Monat: Dezember 2015

Bericht: MSV vs. VFL Bochum (0:0)

Nullnummer und stürmische Weihnachtsstimmung an der Wedau

In der Woche vor dem Saisonabschluss daheim gegen den VfL aus Bochum stand ein Thema besonders im Fokus der aktiven Szene: Die öffentlichen Äußerungen unseres Geschäftsführers verbunden mit dem Aufruf des Vereins, dass andere MSV Fans doch bitte schön Bildmaterial oder sonstige Infos zu den „Pyrotätern“ von Kaiserslautern dem Verein zur Verfügung stellen sollen. Seit mehreren Monaten abgeschlagen auf dem letzten Tabellenplatz, hat man nichts anderes zu tun, als eine öffentliche Debatte auf dem Rücken der eigenen Fans auszutragen, um vom eigenen Versagen von Mannschaft und sportlicher Leitung abzulenken. Pfui, MSV!
Wir nahmen dieses Verhalten zum Anlass, beim Spiel gegen den VfL unser gesamtes Fahnenmaterial zu Hause zu lassen und stattdessen mit einem Protestbanner unsere Position mit einem eindeutigen Statement zu unterstreichen. Dazu zeigten wir über das Spiel verteilt diverse Spruchbänder, die auf diese Thematik hinwiesen. Konsequenterweise beteiligten wir uns auch nicht an der Choreografie, die zu Beginn des Spiels im Unterrang der Nordkurve gezeigt wurde. Mit dem Mittragen der Choreo hätte man den zuvor beschlossenen Gruppenkonsens und die Positionierung zum o.g. Thema schlichtweg mit Füßen getreten!

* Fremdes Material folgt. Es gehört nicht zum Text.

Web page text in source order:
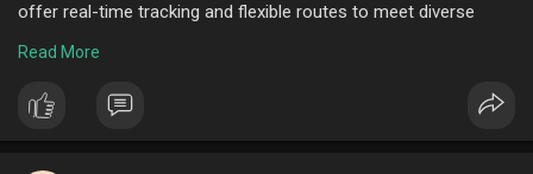
offer real-time tracking and flexible routes to meet diverse
clearly to avoid delays. Prioritize eco-friendly options like
seek employee feedback to improve service quality.
Additionally, ensure compliance with local traffic regulations
Read More
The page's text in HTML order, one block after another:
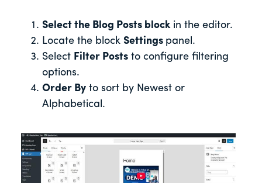
Select the Blog Posts blockin the editor.
Locate the block Settings panel.
Select Filter Posts to configure filtering
options.
Order By to sort by Newest or
Alphabetical.
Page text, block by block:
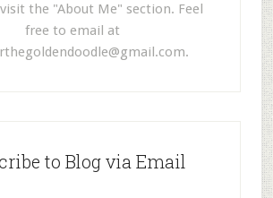
the "About Me" section. Feel
free to email at
.
to Blog via Email
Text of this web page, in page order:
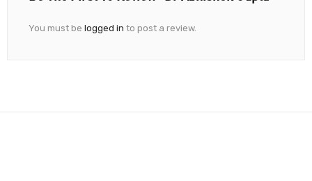
You must be logged in to post a review.
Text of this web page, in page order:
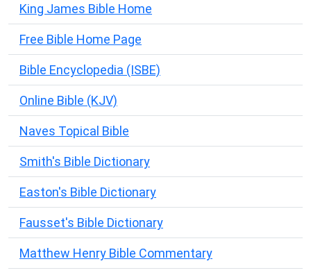
King James Bible Home
Free Bible Home Page
Bible Encyclopedia (ISBE)
Online Bible (KJV)
Naves Topical Bible
Smith's Bible Dictionary
Easton's Bible Dictionary
Fausset's Bible Dictionary
Matthew Henry Bible Commentary
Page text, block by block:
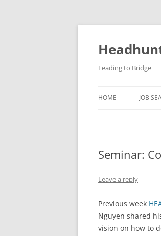
Skip
Leading to Bridge
HOME JOB
Seminar:
Leave a reply
Previous week
Nguyen shared
vision on how to
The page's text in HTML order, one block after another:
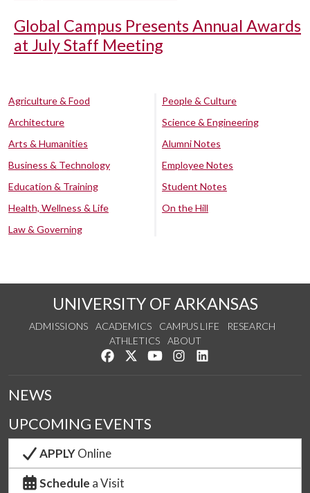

Fußball wurde aber auch noch gespielt. 22.351 Zuschauer strömten ins Wedaustadion, um das von Medien oft zitierte „Derby“ gegen die Bochumer zu verfolgen. Für uns ist und bleibt das Spiel gegen den VfL kein „Derby“, sondern schlichtweg ein Nachbarschaftsduell. Der MSV war von Beginn an bemüht, nach den zwei zuletzt bitteren Auswärtspleiten das Heft in die Hand zu nehmen. Doch wie so häufig fehlte im Abschluss die letzte Konsequenz und Qualität, was sich bis zur 90. Minute durchzog. Einsatz und Wille waren da, aber man steht eben nicht umsonst da, wo man sich seit Beginn der Saison aufhält. Die Gäste zeigten keine gute Leistung und konnten über das mangelnde Offensivvermögen der Meidericher nur froh sein.
Am Ende verabschiedeten sich beide Mannschaften mit einem torlosen Remis in die lange Winterpause. Ein Remis, welches den Gästen wohl mehr hilft als uns.

Die Kulisse im Wedaustadion wusste zum Jahresabschluss noch mal zu überzeugen. Die knapp 4.000 angereisten Gäste aus Bochum eröffneten das Spiel im Stehsektor mit einer optisch sehr schön anzuschauenden Aktion und konnten sich im Laufe des Spiels auch das eine oder andere Mal bei uns in der Nord bemerkbar machen. Auf Seiten der Nordkurve gab es gute und schwache Momente, wobei vor allem in der ersten Hälfte zu viele ruhigere Phasen den Support prägten.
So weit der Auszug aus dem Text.